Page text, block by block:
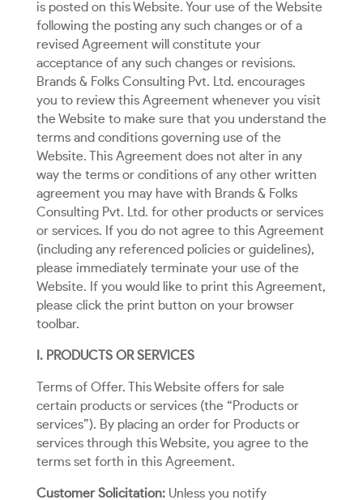
is posted on this Website. Your use of the Website
following the posting any such changes or of a
revised Agreement will constitute your
acceptance of any such changes or revisions.
Brands & Folks Consulting Pvt. Ltd. encourages
you to review this Agreement whenever you visit
the Website to make sure that you understand the
terms and conditions governing use of the
Website. This Agreement does not alter in any
way the terms or conditions of any other written
agreement you may have with Brands & Folks
Consulting Pvt. Ltd. for other products or services
or services. If you do not agree to this Agreement
(including any referenced policies or guidelines),
please immediately terminate your use of the
Website. If you would like to print this Agreement,
please click the print button on your browser
toolbar.
I. PRODUCTS OR SERVICES
Terms of Offer. This Website offers for sale
certain products or services (the “Products or
services”). By placing an order for Products or
services through this Website, you agree to the
terms set forth in this Agreement.
Customer Solicitation:Unless you notify
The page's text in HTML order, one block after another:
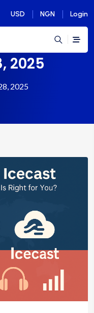
USD NGN Login
2025
2025
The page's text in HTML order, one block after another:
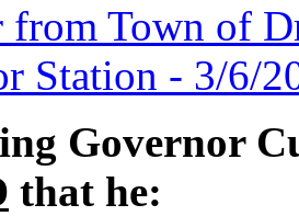
from Town of
Station - 3/6/
Governor
that he:
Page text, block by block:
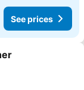
See prices
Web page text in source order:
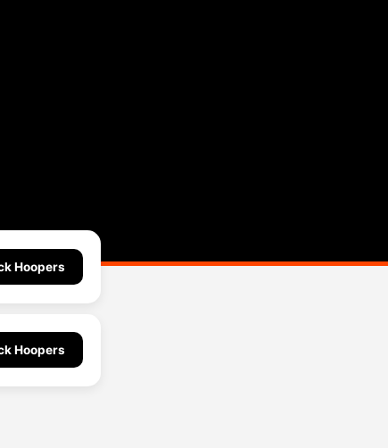
Hoopers
Hoopers
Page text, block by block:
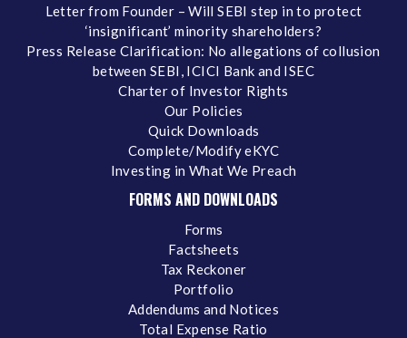
Letter from Founder – Will SEBI step in to protect
‘insignificant’ minority shareholders?
Press Release Clarification: No allegations of collusion
between SEBI, ICICI Bank and ISEC
Charter of Investor Rights
Our Policies
Quick Downloads
Complete/Modify eKYC
Investing in What We Preach
FORMS AND DOWNLOADS
Forms
Factsheets
Tax Reckoner
Portfolio
Addendums and Notices
Total Expense Ratio
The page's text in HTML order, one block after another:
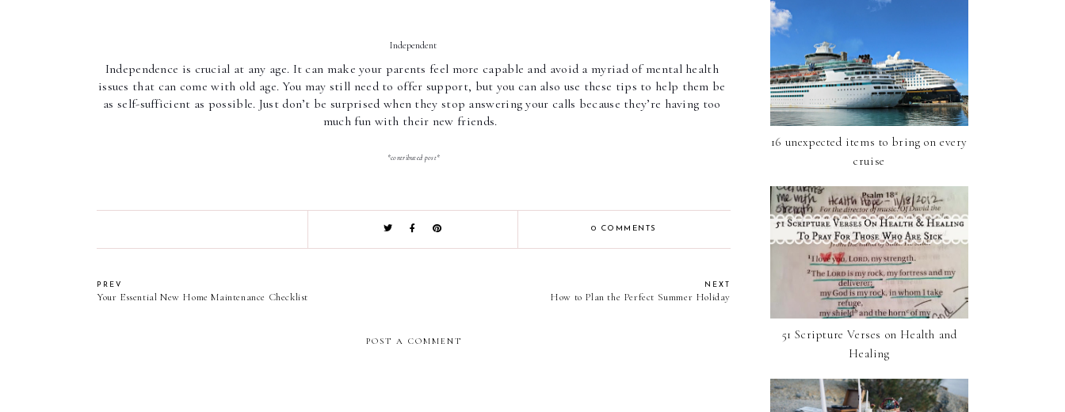
Independent
Independence is crucial at any age. It can make your parents feel more capable and avoid a myriad of mental health
issues that can come with old age. You may still need to offer support, but you can also use these tips to help them be
as self-sufficient as possible. Just don’t be surprised when they stop answering your calls because they’re having too
much fun with their new friends.
*contributed post*
0 COMMENTS
PREV
Your Essential New Home Maintenance Checklist
NEXT
How to Plan the Perfect Summer Holiday
POST A COMMENT
16 unexpected items to bring on every
cruise
51 Scripture Verses on Health and
Healing
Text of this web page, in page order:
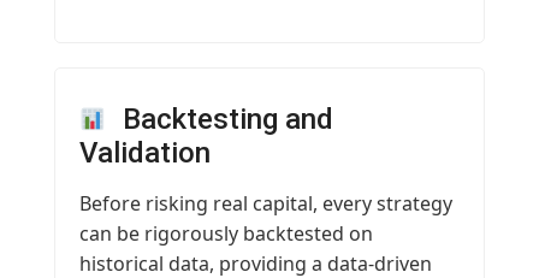
Backtesting and
Validation
Before risking real capital, every strategy
can be rigorously backtested on
historical data, providing a data-driven
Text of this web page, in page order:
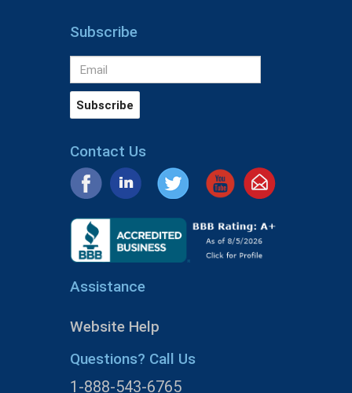
Subscribe
Contact Us
Assistance
Website Help
Questions? Call Us
1-888-543-6765
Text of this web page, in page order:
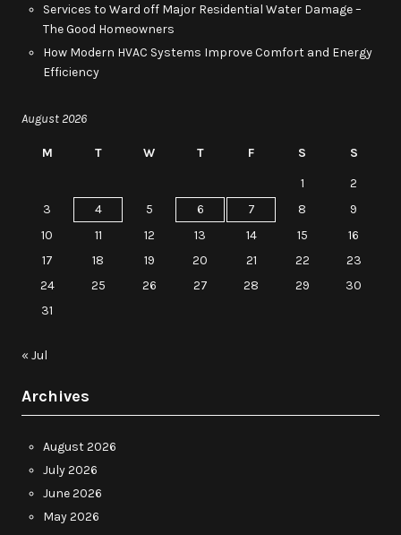
Services to Ward off Major Residential Water Damage –
The Good Homeowners
How Modern HVAC Systems Improve Comfort and Energy
Efficiency
August 2026
M T W T F S
S
1
2
3
4 5 6 7 8
9
10
11 12 13 14 15
16
17
18 19 20 21 22
23
24
25 26 27 28 29
30
31
« Jul
Archives
August 2026
July 2026
June 2026
May 2026
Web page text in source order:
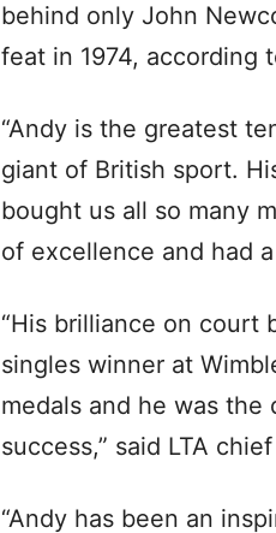
behind only John
feat in 1974, according
“Andy is the greatest
giant of British sport.
bought us all so many
of excellence and had
“His brilliance on court
singles winner at
medals and he was the
success,” said LTA
“Andy has been an
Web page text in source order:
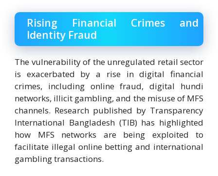
Rising Financial Crimes and
Identity Fraud
The vulnerability of the unregulated retail sector
is exacerbated by a rise in digital financial
crimes, including online fraud, digital hundi
networks, illicit gambling, and the misuse of MFS
channels. Research published by Transparency
International Bangladesh (TIB) has highlighted
how MFS networks are being exploited to
facilitate illegal online betting and international
gambling transactions.
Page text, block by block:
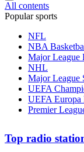
All contents
Popular sports
NFL
NBA
Major League
NHL
Major League
UEFA
UEFA Europa
Premier
Top radio
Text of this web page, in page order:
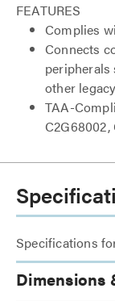
FEATURES
Complies
Connects
peripherals
other
TAA-
C2G68002,
Specifications
Dimensions
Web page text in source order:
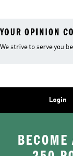
YOUR OPINION
We strive to serve you
Login
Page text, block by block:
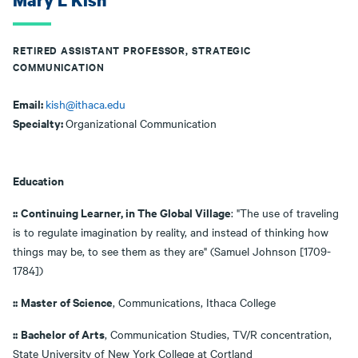
RETIRED ASSISTANT PROFESSOR, STRATEGIC
COMMUNICATION
Email: kish@ithaca.edu
Specialty:Organizational Communication
Education
::Continuing Learner, in The Global Village: "The use of traveling
is to regulate imagination by reality, and instead of thinking how
things may be, to see them as they are" (Samuel Johnson [1709-
1784])
:: Master of Science, Communications, Ithaca College
:: Bachelor of Arts, Communication Studies, TV/R concentration,
State University of New York College at Cortland
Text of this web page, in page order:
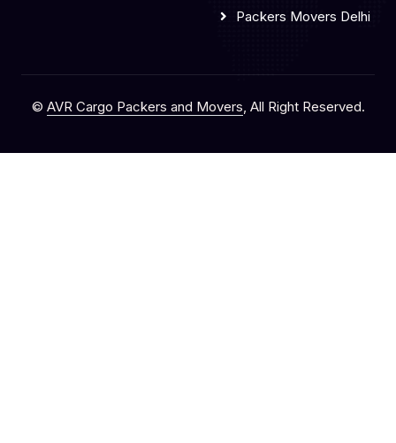
Packers Movers Delhi
© AVR Cargo Packers and Movers, All Right Reserved.
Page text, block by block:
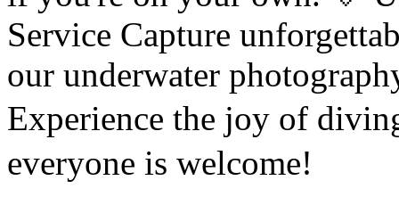
Service Capture
our underwater
Experience the joy of
everyone is welcome!
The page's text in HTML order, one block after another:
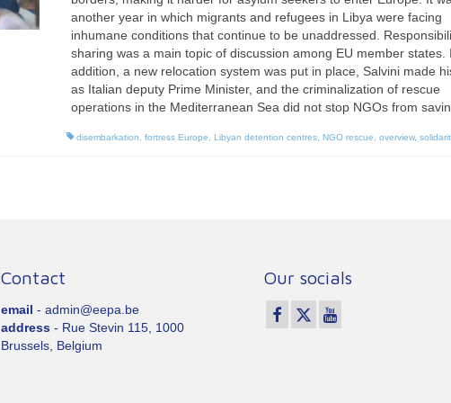
another year in which migrants and refugees in Libya were facing
inhumane conditions that continue to be unaddressed.
sharing was a main topic of discussion among EU member states.
addition, a new relocation system was put in place, Salvini made
as Italian deputy Prime Minister, and the criminalization of rescue
operations in the Mediterranean Sea did not stop NGOs from
disembarkation fortress Europe Libyan detention centres, NGO rescue overview,
Contact
email - admin@eepa.be
address- Rue Stevin 115, 1000
Brussels, Belgium
Our socials
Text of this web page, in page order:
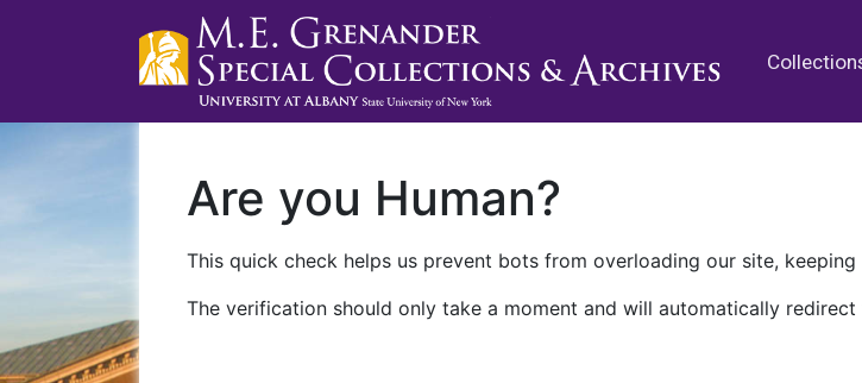
Are you Human?
This quick check helps us prevent bots from overloading our site,
The verification should only take a moment and will automatically
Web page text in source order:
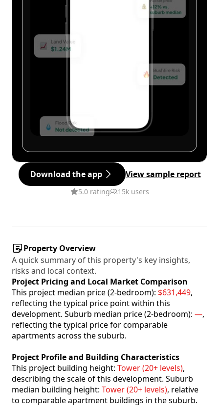
Download the app View sample report
5.0 rating 15k users
Property Overview
A quick summary of this property's key insights,
risks and local context.
Project Pricing and Local Market Comparison
This project median price (2-bedroom): $631,449,
reflecting the typical price point within this
development. Suburb median price (2-bedroom): —,
reflecting the typical price for comparable
apartments across the suburb.
Project Profile and Building Characteristics
This project building height: Tower (20+ levels),
describing the scale of this development. Suburb
median building height: Tower (20+ levels), relative
to comparable apartment buildings in the suburb.
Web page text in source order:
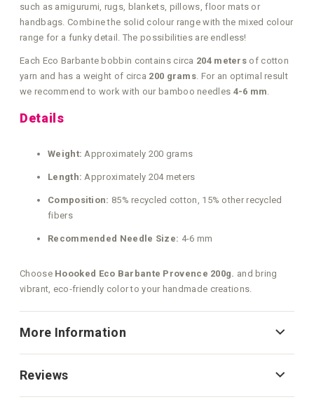
such as amigurumi, rugs, blankets, pillows, floor mats or
handbags. Combine the solid colour range with the mixed colour
range for a funky detail. The possibilities are endless!
Each Eco Barbante bobbin contains circa 204 meters of cotton
yarn and has a weight of circa 200 grams . For an optimal result
we recommend to work with our bamboo needles 4-6 mm
Details
Weight: Approximately 200 grams
Length: Approximately 204 meters
Composition: 85% recycled cotton, 15% other recycled
fibers
Recommended Needle Size: 4-6 mm
Choose Hoooked Eco Barbante Provence 200g. and bring
vibrant, eco‑friendly color to your handmade creations.
More Information
Reviews
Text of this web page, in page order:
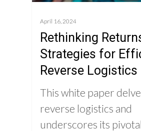
April 16, 2024
Rethinking
Strategies for
Reverse Logistics
This white paper
reverse logistics and
underscores its
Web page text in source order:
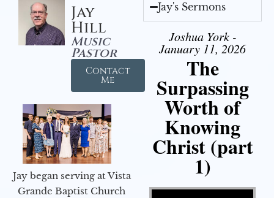
Jay
Hill
Music
Pastor
Contact
Me
Jay began serving at Vista
Grande Baptist Church
Jay's Sermons
Joshua York -
January 11, 2026
The
Surpassing
Worth of
Knowing
Christ (part
1)
Video Player
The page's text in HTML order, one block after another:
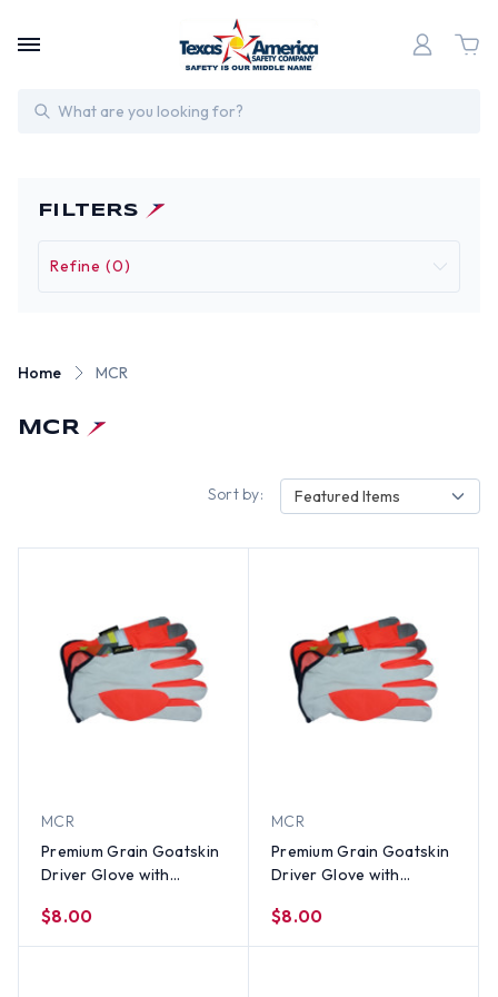
Search
FILTERS
Refine (0)
Home MCR
MCR
Sort by: Featured Items
MCR
Premium Grain Goatskin
Driver Glove with
XL
$8.00
MCR
Premium Grain Goatskin
Driver Glove with
LG
$8.00
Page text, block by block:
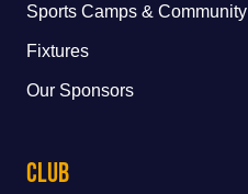
Sports Camps & Community
Fixtures
Our Sponsors
Club
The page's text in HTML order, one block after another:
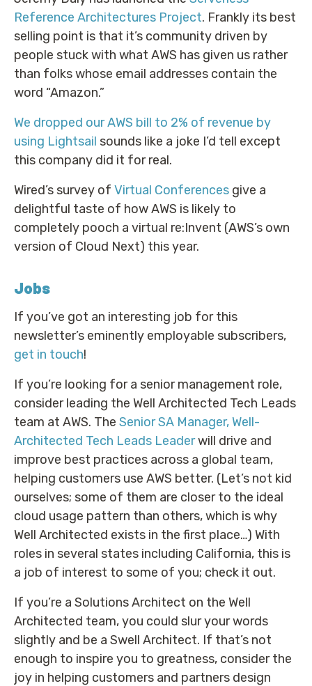
Reference Architectures Project. Frankly its best
selling point is that it’s community driven by
people stuck with what AWS has given us rather
than folks whose email addresses contain the
word “Amazon.”
We dropped our AWS bill to 2% of revenue by
using Lightsail sounds like a joke I’d tell except
this company did it for real.
Wired’s survey of Virtual Conferences give a
delightful taste of how AWS is likely to
completely pooch a virtual re:Invent (AWS’s own
version of Cloud Next) this year.
Jobs
If you’ve got an interesting job for this
newsletter’s eminently employable subscribers,
get in touch!
If you’re looking for a senior management role,
consider leading the Well Architected Tech Leads
team at AWS. The Senior SA Manager, Well-
Architected Tech Leads Leaderwill drive and
improve best practices across a global team,
helping customers use AWS better. (Let’s not kid
ourselves; some of them are closer to the ideal
cloud usage pattern than others, which is why
Well Architected exists in the first place…) With
roles in several states including California, this is
a job of interest to some of you; check it out.
If you’re a Solutions Architect on the Well
Architected team, you could slur your words
slightly and be a Swell Architect. If that’s not
enough to inspire you to greatness, consider the
joy in helping customers and partners design
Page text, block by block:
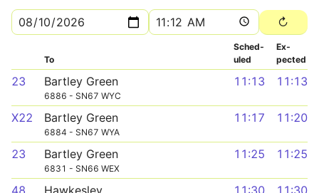
To
Sched­
uled
Ex­
pected
23 Bartley Green
6886 - SN67 WYC
11:13 11:13
X22 Bartley Green
6884 - SN67 WYA
11:17 11:20
23 Bartley Green
6831 - SN66 WEX
11:25 11:25
48 Hawkesley 11:30 11:30

+-------+

◆ Task statement
Only the lines above that hold "helping" are wanted. Show every one of them.

◆ Output
helping customers use AWS better. (Let’s not kid
joy in helping customers and partners design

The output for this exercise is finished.